おれたち2年10組の文化祭の企画希望は、第一希望:喫茶店、第二希望:縁日、第三希望:双六ゲーム、で提出することになった。おそらく喫茶店はくじ引きになるので、そこが一番緊張しそうだ。
文化祭実行委員長となった慶は、しょっぱなからずっと忙しそうだった。昼休みも放課後も集まりがあり、授業中も何か内職をしているらしくて、5分休みになると、
「さっきの授業のノート見せて」
と、言ってくる。そういうわけで、ここ3日で慶と話した内容といえば、ノートで分からないことがあった場合の説明、だけだった。
(さみしい……)
けれども我慢我慢……
おれも文化祭の準備がはじまれば忙しくなって気が紛れるんだろうけど、企画が決定するまでは動くこともできない。
でもそれも今日で決まる。
放課後、文化祭クラス委員2名及び、文化祭に参加する部活の代表者が、体育館に集められた。

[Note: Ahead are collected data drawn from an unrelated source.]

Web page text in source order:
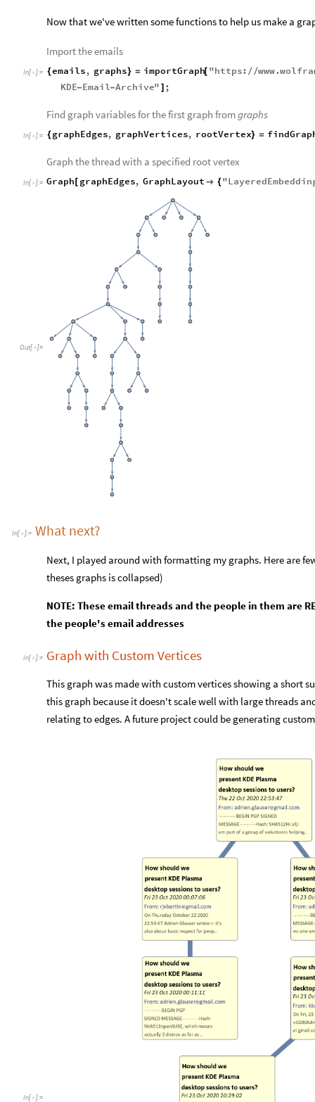
Now that we've written some functions to help us make a
Import the emails
In[ ]:= {emails, graphs} = importGraph[ "https: / /www.
KDE-Email-Archive" ;
Find graph variables for the first graph fromgraphs
In[ ]:= { graphEdges, graphVertices, rootVertex} =
Graph the thread with a specified root vertex
In[ ]:= Graph graphEdges, GraphLayout  { "
Out[ ]=
In[ ]:= What next?
Next, I played around with formatting my graphs. Here are
theses graphs is collapsed)
NOTE: These email threads and the people in them are
the people's email addresses
In[ ]:= Graph with Custom Vertices
This graph was made with custom vertices showing a short
this graph because it doesn't scale well with large threads
relating to edges. A future project could be generating
In[ ]:=
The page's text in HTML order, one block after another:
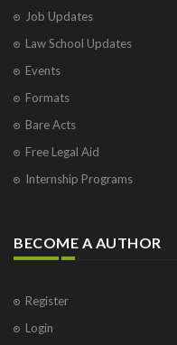
Job Updates
Law School Updates
Events
Formats
Bare Acts
Free Legal Aid
Internship Programs
BECOME A AUTHOR
Register
Login
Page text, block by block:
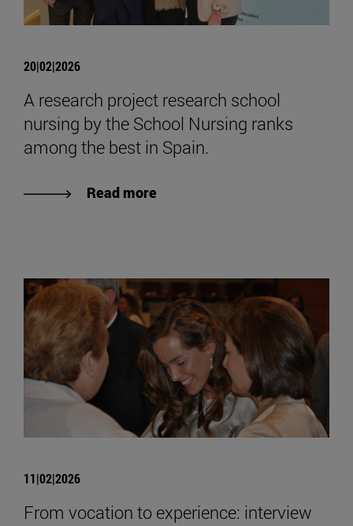
20|02|2026
A research project research school
nursing by the School Nursing ranks
among the best in Spain.
Read more
11|02|2026
From vocation to experience: interview
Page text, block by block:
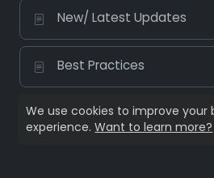
New/ Latest Updates
Best Practices
We use cookies to improve your
experience.Want to learn more?
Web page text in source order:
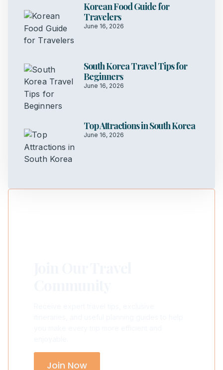
Korean Food Guide for
Travelers
June 16, 2026
South Korea Travel Tips for
Beginners
June 16, 2026
Top Attractions in South Korea
June 16, 2026
Join Now
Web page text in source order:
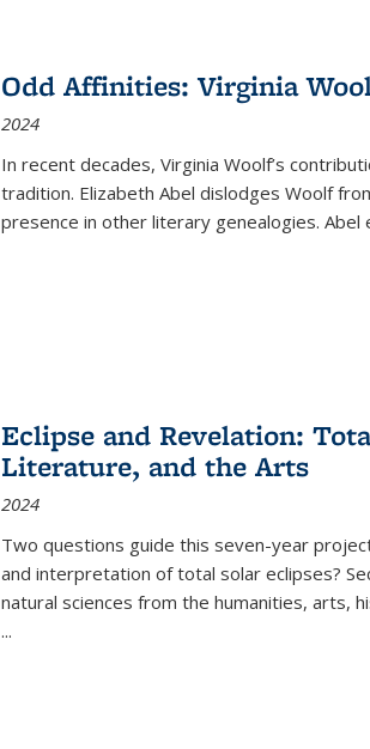
Odd Affinities: Virginia
2024
In recent decades, Virginia Woolf’s
tradition. Elizabeth Abel dislodges Woolf
presence in other literary genealogies. Abel
Eclipse and Revelation:
Literature, and the Arts
2024
Two questions guide this seven-year
and interpretation of total solar eclipses?
natural sciences from the humanities, arts,
...
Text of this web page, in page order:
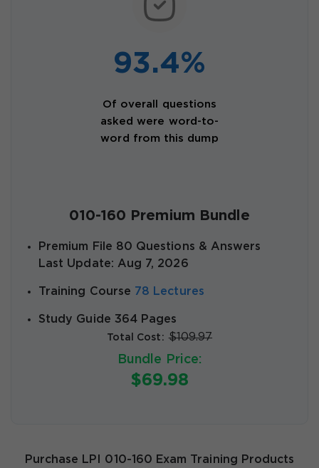
93.4%
Of overall questions
asked were word-to-
word from this dump
010-160 Premium Bundle
Premium File 80 Questions & Answers
Last Update: Aug 7, 2026
Training Course 78 Lectures
Study Guide 364 Pages
Total Cost: $109.97
Bundle Price:
$69.98
Purchase LPI 010-160 Exam Training Products
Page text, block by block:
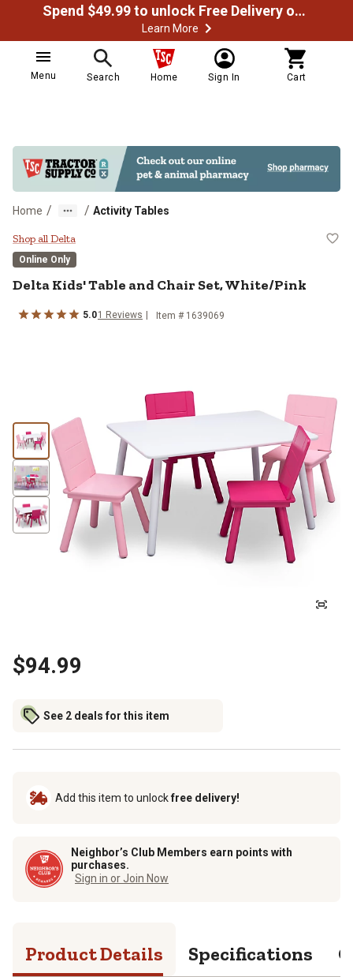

うちの学校は、1学年12クラス。参加部活は30以上あるはずなので、少なくともこの場に100人以上はいる計算になる。そんな大掛かりな会議を仕切るんだから、準備も大変だっただろう……
一緒に文化祭委員をやることになったのは、浜野ちひろさんという、今までほとんど話をしたことがない女子だ。
浜野さんは、小柄で色白で大人しそうで、とてもこんな委員をやるイメージはない。でも今回、彼女は委員に自ら立候補したのだ。
「浜野さんは、どうして委員になりたかったの?」
「え……ああ」
会議が始まるまで隣で黙っているのも何なので話しかけてみると、驚くべき答えが返ってきた。
「渋谷慶と仲良くなりたかったから」
「え?!」
び、びっくり。
そうか、先に男子の委員が慶に決定して(他薦で半ば強引に決められたんだけど)、その後女子を決めたんだった……。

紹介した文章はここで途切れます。